◆ **THE INPUT**

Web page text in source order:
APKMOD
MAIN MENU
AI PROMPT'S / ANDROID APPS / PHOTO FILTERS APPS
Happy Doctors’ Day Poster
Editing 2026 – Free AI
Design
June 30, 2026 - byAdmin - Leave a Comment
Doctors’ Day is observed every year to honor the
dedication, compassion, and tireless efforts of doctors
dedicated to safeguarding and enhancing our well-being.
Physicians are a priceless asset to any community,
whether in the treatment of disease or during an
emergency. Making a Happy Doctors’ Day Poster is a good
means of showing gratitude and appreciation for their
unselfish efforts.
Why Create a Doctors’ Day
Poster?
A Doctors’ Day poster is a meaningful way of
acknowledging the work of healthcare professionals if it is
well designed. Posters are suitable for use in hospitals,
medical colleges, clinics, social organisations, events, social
* * *
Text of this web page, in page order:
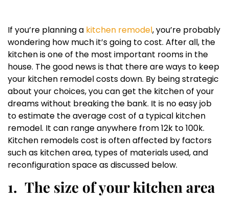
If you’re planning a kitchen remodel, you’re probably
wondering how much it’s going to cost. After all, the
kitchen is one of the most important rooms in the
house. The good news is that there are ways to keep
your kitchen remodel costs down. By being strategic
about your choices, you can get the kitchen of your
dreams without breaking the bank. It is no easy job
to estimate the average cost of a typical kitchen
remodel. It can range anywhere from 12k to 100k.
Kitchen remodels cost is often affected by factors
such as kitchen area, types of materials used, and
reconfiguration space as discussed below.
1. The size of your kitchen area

◆ **THE PROBLEM**
Look through the data above and return exactly the lines from the one that contains "means of showing" to the one that contains "medical colleges, clinics, social", inclusive, with nothing else.

◆ **ANSWER TO THE EXERCISE**
means of showing gratitude and appreciation for their
unselfish efforts.
Why Create a Doctors’ Day
Poster?
A Doctors’ Day poster is a meaningful way of
acknowledging the work of healthcare professionals if it is
well designed. Posters are suitable for use in hospitals,
medical colleges, clinics, social organisations, events, social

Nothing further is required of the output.